MorphAwareBPE¶

class filipino_tokenizer.tagalog.bpe.MorphAwareBPE[source]¶

Bases: object

Byte-Pair Encoding tokenizer with a morpheme-boundary constraint.

During train(), the algorithm counts bigram frequencies across the corpus but skips any pair that spans a BOUNDARY marker. This guarantees that learned merges never glue together parts of different morphemes.

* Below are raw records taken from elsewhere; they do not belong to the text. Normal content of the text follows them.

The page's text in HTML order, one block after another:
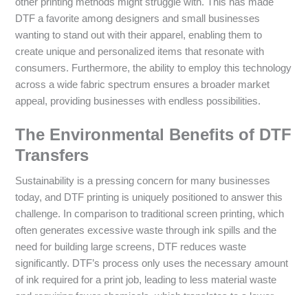
DTF a favorite among designers and small businesses
wanting to stand out with their apparel, enabling them to
create unique and personalized items that resonate with
consumers. Furthermore, the ability to employ this technology
across a wide fabric spectrum ensures a broader market
appeal, providing businesses with endless possibilities.
The Environmental Benefits of DTF
Transfers
Sustainability is a pressing concern for many businesses
today, and DTF printing is uniquely positioned to answer this
challenge. In comparison to traditional screen printing, which
often generates excessive waste through ink spills and the
need for building large screens, DTF reduces waste
significantly. DTF’s process only uses the necessary amount
of ink required for a print job, leading to less material waste
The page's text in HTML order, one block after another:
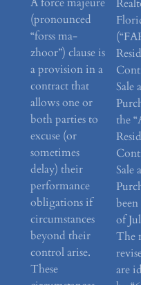
(pronounced
“forss ma-
zhoor”) clause is
a provision in a
contract that
allows one or
both parties to
excuse (or
sometimes
delay) their
performance
obligations if
circumstances
beyond their
control arise.
These
Sale
the
Sale
of
The
are
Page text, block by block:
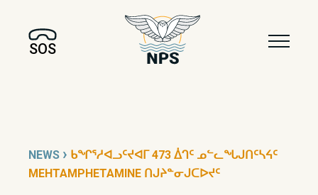
SOS
NEWS › ᑲᖏᕐᓱᐊᓗᑦᔪᐊᒥ 473 ᐄᒉᑦ ᓄᓪᓚᖓᒍᑎᑦᓴᔦᑦ
MEHTAMPHETAMINE ᑎᒍᔨᓐᓂᒍᑕᐅᔪᑦ
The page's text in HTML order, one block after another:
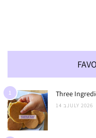
1 Three
14 בJULY 2026
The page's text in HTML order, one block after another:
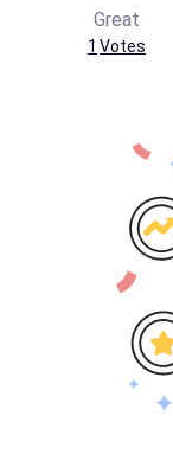
Great
1 Votes
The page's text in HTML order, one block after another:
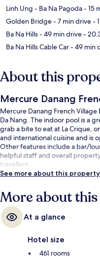
Linh Ung - Ba Na Pagoda- 15
Golden Bridge- 7 min drive-
Ba Na Hills- 49 min drive-
Ba Na Hills Cable Car- 49 min
About this
Mercure Danang
Mercure Danang French Village
Da Nang. The indoor pool is a
grab a bite to eat at La Crique,
and international cuisine and is
Other features include a bar/
helpful staff and overall
travellers.
See more about this property
More about
At a glance
Hotel size
461 rooms
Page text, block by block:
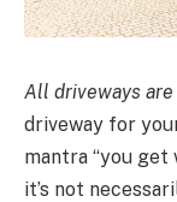
All driveways
driveway for
mantra “you get
it’s not
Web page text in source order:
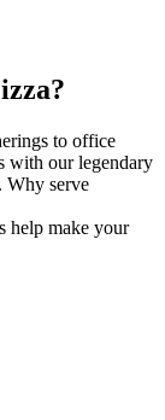
to office
with our legendary
Why serve
help make your
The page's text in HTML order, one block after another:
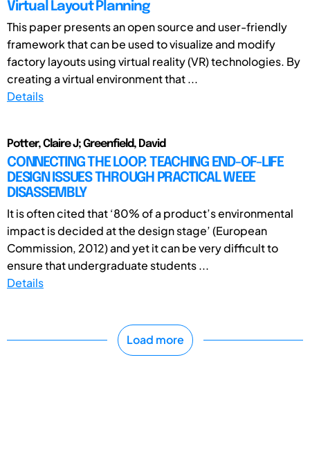
Virtual Layout Planning
This paper presents an open source and user-friendly
framework that can be used to visualize and modify
factory layouts using virtual reality (VR) technologies. By
creating a virtual environment that ...
Details
Potter, Claire J; Greenfield, David
CONNECTING THE LOOP: TEACHING END-OF-LIFE
DESIGN ISSUES THROUGH PRACTICAL WEEE
DISASSEMBLY
It is often cited that ‘80% of a product’s environmental
impact is decided at the design stage’ (European
Commission, 2012) and yet it can be very difficult to
ensure that undergraduate students ...
Details
Load more

Vocabulary layout:: id 0 → <pad> id 1 → <unk> id 2 → <s> id 3 → </s> id 4 … 259 → individual bytes (all 256 byte values) id 260 … → learned merge tokens

PAD = '<pad>'¶

UNK = '<unk>'¶

BOS = '<s>'¶

EOS = '</s>'¶

SPECIALS = ['<pad>', '<unk>', '<s>', '</s>']¶

train(corpus, vocab_size=32000)[source]¶

Train the BPE vocabulary from corpus (list of pre-segmented strings with BOUNDARY markers between morphemes).

Uses an optimized incremental algorithm: 1. Doubly-linked list for each word. 2. Max-heap for finding the most frequent pair. 3. Lazy deletion for stale heap entries.

Parameters:

corpus (list[str])
vocab_size (int)

Return type:

None

encode(text)[source]¶

Encode text into a list of token IDs.

Delegates to the Rust CoreBPE backend for greedy BPE encoding. Results are cached per unique surface token.

Parameters:: text (str)
Return type:: list[int]

decode(ids)[source]¶

Decode a list of token IDs back to a string.

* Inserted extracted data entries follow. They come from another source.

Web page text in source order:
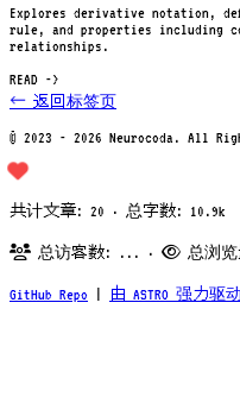
Explores derivative notation,
rule, and properties including
relationships.
READ ->
← 返回标签页
© 2023 - 2026 Neurocoda. All
共计文章: 20 · 总字数: 10.9k
总访客数: ... · 总浏
GitHub Repo 由 ASTRO 强力驱动
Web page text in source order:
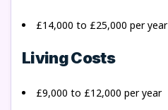
£14,000 to £25,000 per year
Living Costs
£9,000 to £12,000 per year
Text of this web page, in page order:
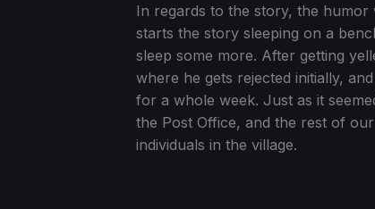
In regards to the story, the humor
starts the story sleeping on a
sleep some more. After getting
where he gets rejected initially,
for a whole week. Just as it
the Post Office, and the rest of
individuals in the village.
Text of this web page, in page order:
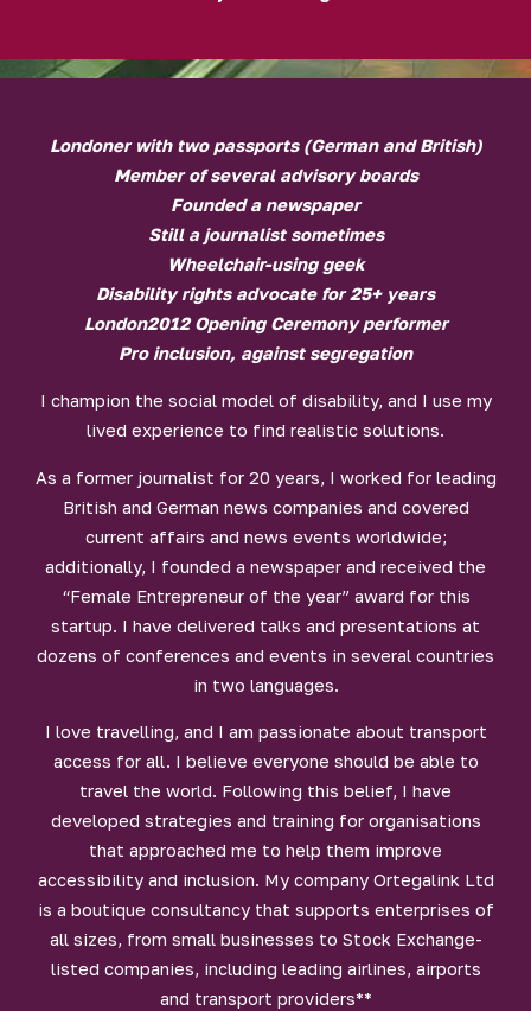
Londoner with two passports (German and British)
Member of several advisory boards
Founded a newspaper
Still a journalist sometimes
Wheelchair-using geek
Disability rights advocate for 25+ years
London2012 Opening Ceremony performer
Pro inclusion, against segregation
I champion the social model of disability, and I use my
lived experience to find realistic solutions.
As a former journalist for 20 years, I worked for leading
British and German news companies and covered
current affairs and news events worldwide;
additionally, I founded a newspaper and received the
“Female Entrepreneur of the year” award for this
startup. I have delivered talks and presentations at
dozens of conferences and events in several countries
in two languages.
I love travelling, and I am passionate about transport
access for all. I believe everyone should be able to
travel the world. Following this belief, I have
developed strategies and training for organisations
that approached me to help them improve
accessibility and inclusion. My company Ortegalink Ltd
is a boutique consultancy that supports enterprises of
all sizes, from small businesses to Stock Exchange-
listed companies, including leading airlines, airports
and transport providers**

Special tokens are silently dropped; boundary markers are removed. Delegates to the Rust CoreBPE backend.

Parameters:: ids (list[int])
Return type:: str

save(directory)[source]¶

Persist the tokenizer to directory as two files:

vocab.json — maps token string → integer id
merges.txt — one merge per line, token_a<TAB>token_b

Parameters:: directory (str)
Return type:: None

load(directory)[source]¶

Load a previously saved tokenizer from directory.

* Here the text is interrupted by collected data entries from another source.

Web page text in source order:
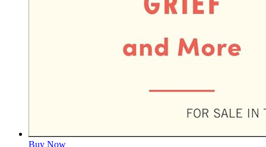
Buy Now
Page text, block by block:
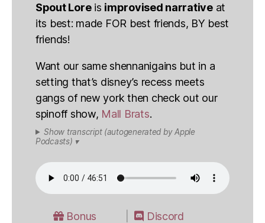
Spout Loreis improvised narrativeat
its best: made FOR best friends, BY best
friends!
Want our same shennanigains but in a
setting that’s disney’s recess meets
gangs of new york then check out our
spinoff show, Mall Brats.
Show transcript (autogenerated by Apple
Podcasts) ▾
Bonus
Discord

Parameters:: directory (str)
Return type:: None

Method reference¶

Method	Signature	Description
`train`	`(corpus, vocab_size=32000)`	Train BPE from a list of pre-annotated strings (with `▁` markers).
`encode`	`(text) → list[int]`	Encode a boundary-annotated string to token IDs.
`decode`	`(ids) → str`	Decode token IDs back to a string (boundary markers removed).
`save`	`(directory)`	Write `vocab.json` and `merges.txt`.
`load`	`(directory)`	Load a previously saved BPE model.

Vocabulary layout¶

Token	ID	Notes
`<pad>`	0	Always present
`<unk>`	1	Unknown character fallback
`<s>`	2	Beginning of sequence
`</s>`	3	End of sequence
chars	4+	All printable ASCII (32–126) + `▁` + corpus characters, sorted, allocated in order
merges	…	Learned BPE merge tokens, in training order

The CBPE constraint¶

During train(), the algorithm counts bigram frequencies across the corpus but skips any pair that contains a ▁ boundary marker. Concretely, in _init_pair_counts():

if BOUNDARY not in pair[0] and BOUNDARY not in pair[1]:
    pair_counts[pair] += freq

This guarantees that no learned merge rule ever combines tokens from different morphemes.

Saving and loading¶

save(directory) writes two files:

vocab.json — JSON object mapping token string → integer ID.
merges.txt — one merge per line, token_a<TAB>token_b.

Both files are UTF-8 and human-readable.

from filipino_tokenizer.tagalog.bpe import MorphAwareBPE, BOUNDARY

bpe = MorphAwareBPE()
bpe.train([f"pag{BOUNDARY}kain", f"ma{BOUNDARY}ganda"] * 10, vocab_size=100)
bpe.save("bpe_model/")

bpe2 = MorphAwareBPE()
bpe2.load("bpe_model/")
assert bpe.encode(f"pag{BOUNDARY}kain") == bpe2.encode(f"pag{BOUNDARY}kain")

Constants¶

filipino_tokenizer.tagalog.bpe.BOUNDARY = "▁"¶

str(object=’’) -> str str(bytes_or_buffer[, encoding[, errors]]) -> str

Create a new string object from the given object. If encoding or errors is specified, then the object must expose a data buffer that will be decoded using the given encoding and error handler. Otherwise, returns the result of object.__str__() (if defined) or repr(object). encoding defaults to sys.getdefaultencoding(). errors defaults to ‘strict’.

The boundary marker (U+2581 LOWER ONE EIGHTH BLOCK) inserted between morphemes in surface-annotated text. Identical to the SentencePiece word-boundary character.